• What the task asks
Exactly reproduce all the records, keeping pictures out of the copy.

• Data
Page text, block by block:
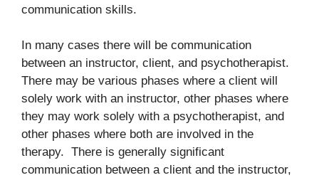
communication skills.
In many cases there will be communication
between an instructor, client, and psychotherapist.
There may be various phases where a client will
solely work with an instructor, other phases where
they may work solely with a psychotherapist, and
other phases where both are involved in the
therapy. There is generally significant
communication between a client and the instructor,
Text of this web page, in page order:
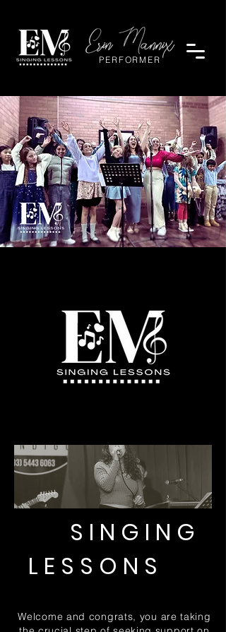
PERFORMER
SINGING
LESSONS
Welcome and congrats, you are taking
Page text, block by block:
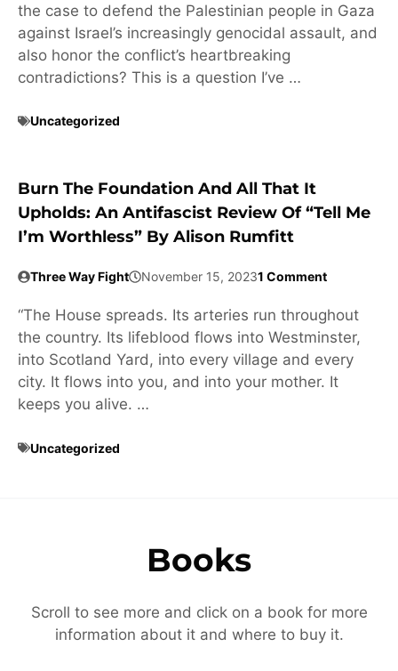
the case to defend the Palestinian people in Gaza
against Israel’s increasingly genocidal assault, and
also honor the conflict’s heartbreaking
contradictions? This is a question I’ve …
Uncategorized
Burn The Foundation And All That It
Upholds: An Antifascist Review Of “Tell Me
I’m Worthless” By Alison Rumfitt
Three Way Fight November 15, 20231 Comment
“The House spreads. Its arteries run throughout
the country. Its lifeblood flows into Westminster,
into Scotland Yard, into every village and every
city. It flows into you, and into your mother. It
keeps you alive. …
Uncategorized
Books
Scroll to see more and click on a book for more
information about it and where to buy it.
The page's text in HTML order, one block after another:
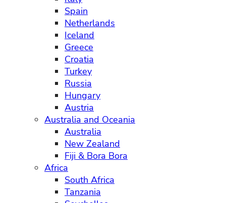
Spain
Netherlands
Iceland
Greece
Croatia
Turkey
Russia
Hungary
Austria
Australia and Oceania
Australia
New Zealand
Fiji & Bora Bora
Africa
South Africa
Tanzania
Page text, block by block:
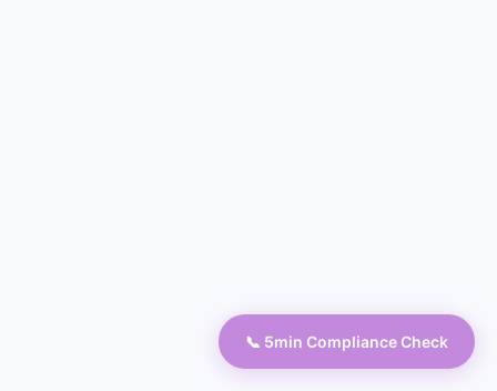
📞 5min Compliance Check
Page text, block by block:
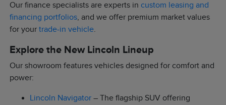
Our finance specialists are experts incustom leasing and
financing portfolios, and we offer premium market values
for yourtrade-in vehicle.
Explore the New Lincoln Lineup
Our showroom features vehicles designed for comfort and
power:
Lincoln Navigator – The flagship SUV offering
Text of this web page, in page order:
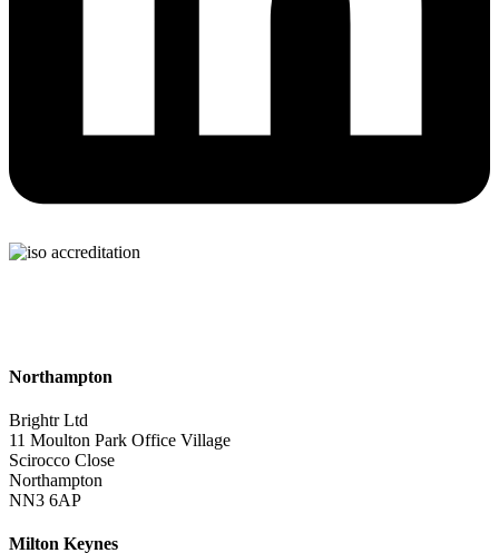
Northampton
Brightr Ltd
11 Moulton Park Office Village
Scirocco Close
Northampton
NN3 6AP
Milton Keynes
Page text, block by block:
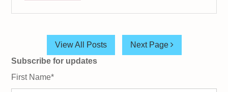
View All Posts
Next Page
Subscribe for updates
First Name*
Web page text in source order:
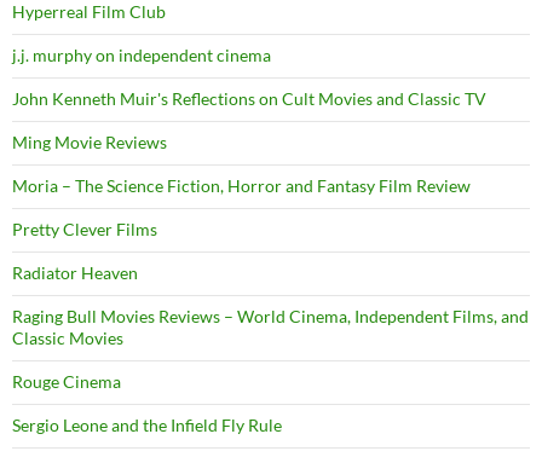
Hyperreal Film Club
j.j. murphy on independent cinema
John Kenneth Muir's Reflections on Cult Movies and Classic TV
Ming Movie Reviews
Moria – The Science Fiction, Horror and Fantasy Film Review
Pretty Clever Films
Radiator Heaven
Raging Bull Movies Reviews – World Cinema, Independent Films, and
Classic Movies
Rouge Cinema
Sergio Leone and the Infield Fly Rule
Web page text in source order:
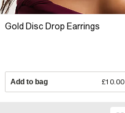
Gold Disc Drop Earrings
Add to bag £10.00
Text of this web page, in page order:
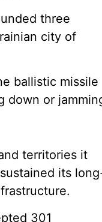
three
city of
ballistic missile
down or
territories it
its
301
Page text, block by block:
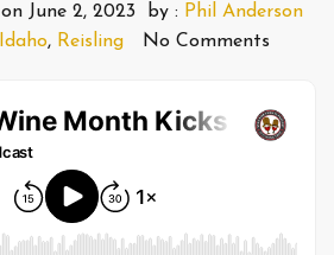
on June 2, 2023 by : Phil Anderson
Idaho, Reisling No Comments
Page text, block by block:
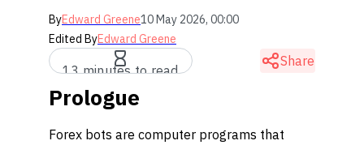
ByEdward Greene10 May 2026, 00:00
Edited ByEdward Greene
13 minutes to read
Share
Prologue
Forex bots are computer programs that
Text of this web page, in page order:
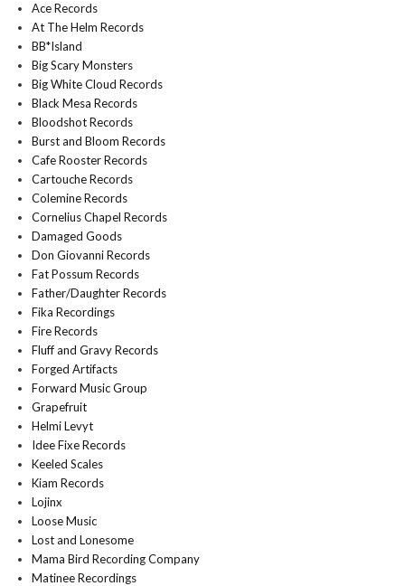
Ace Records
At The Helm Records
BB*Island
Big Scary Monsters
Big White Cloud Records
Black Mesa Records
Bloodshot Records
Burst and Bloom Records
Cafe Rooster Records
Cartouche Records
Colemine Records
Cornelius Chapel Records
Damaged Goods
Don Giovanni Records
Fat Possum Records
Father/Daughter Records
Fika Recordings
Fire Records
Fluff and Gravy Records
Forged Artifacts
Forward Music Group
Grapefruit
Helmi Levyt
Idee Fixe Records
Keeled Scales
Kiam Records
Lojinx
Loose Music
Lost and Lonesome
Mama Bird Recording Company
Matinee Recordings

• Exercise answer
Page text, block by block:
communication skills.
In many cases there will be communication
between an instructor, client, and psychotherapist.
There may be various phases where a client will
solely work with an instructor, other phases where
they may work solely with a psychotherapist, and
other phases where both are involved in the
therapy. There is generally significant
communication between a client and the instructor,
Text of this web page, in page order:
PERFORMER
SINGING
LESSONS
Welcome and congrats, you are taking
Page text, block by block:
the case to defend the Palestinian people in Gaza
against Israel’s increasingly genocidal assault, and
also honor the conflict’s heartbreaking
contradictions? This is a question I’ve …
Uncategorized
Burn The Foundation And All That It
Upholds: An Antifascist Review Of “Tell Me
I’m Worthless” By Alison Rumfitt
Three Way Fight November 15, 20231 Comment
“The House spreads. Its arteries run throughout
the country. Its lifeblood flows into Westminster,
into Scotland Yard, into every village and every
city. It flows into you, and into your mother. It
keeps you alive. …
Uncategorized
Books
Scroll to see more and click on a book for more
information about it and where to buy it.
The page's text in HTML order, one block after another:
Spain
Netherlands
Iceland
Greece
Croatia
Turkey
Russia
Hungary
Austria
Australia and Oceania
Australia
New Zealand
Fiji & Bora Bora
Africa
South Africa
Tanzania
Page text, block by block:
📞 5min Compliance Check
Page text, block by block:
Our finance specialists are experts incustom leasing and
financing portfolios, and we offer premium market values
for yourtrade-in vehicle.
Explore the New Lincoln Lineup
Our showroom features vehicles designed for comfort and
power:
Lincoln Navigator – The flagship SUV offering
Text of this web page, in page order:
Northampton
Brightr Ltd
11 Moulton Park Office Village
Scirocco Close
Northampton
NN3 6AP
Milton Keynes
Page text, block by block:
View All Posts
Next Page
Subscribe for updates
First Name*
Web page text in source order:
Hyperreal Film Club
j.j. murphy on independent cinema
John Kenneth Muir's Reflections on Cult Movies and Classic TV
Ming Movie Reviews
Moria – The Science Fiction, Horror and Fantasy Film Review
Pretty Clever Films
Radiator Heaven
Raging Bull Movies Reviews – World Cinema, Independent Films, and
Classic Movies
Rouge Cinema
Sergio Leone and the Infield Fly Rule
Web page text in source order:
Gold Disc Drop Earrings
Add to bag £10.00
Text of this web page, in page order:
three
city of
ballistic missile
down or
territories it
its
301
Page text, block by block:
on June 2, 2023 by : Phil Anderson
Idaho, Reisling No Comments
Page text, block by block:
ByEdward Greene10 May 2026, 00:00
Edited ByEdward Greene
13 minutes to read
Share
Prologue
Forex bots are computer programs that
Text of this web page, in page order:
Ace Records
At The Helm Records
BB*Island
Big Scary Monsters
Big White Cloud Records
Black Mesa Records
Bloodshot Records
Burst and Bloom Records
Cafe Rooster Records
Cartouche Records
Colemine Records
Cornelius Chapel Records
Damaged Goods
Don Giovanni Records
Fat Possum Records
Father/Daughter Records
Fika Recordings
Fire Records
Fluff and Gravy Records
Forged Artifacts
Forward Music Group
Grapefruit
Helmi Levyt
Idee Fixe Records
Keeled Scales
Kiam Records
Lojinx
Loose Music
Lost and Lonesome
Mama Bird Recording Company
Matinee Recordings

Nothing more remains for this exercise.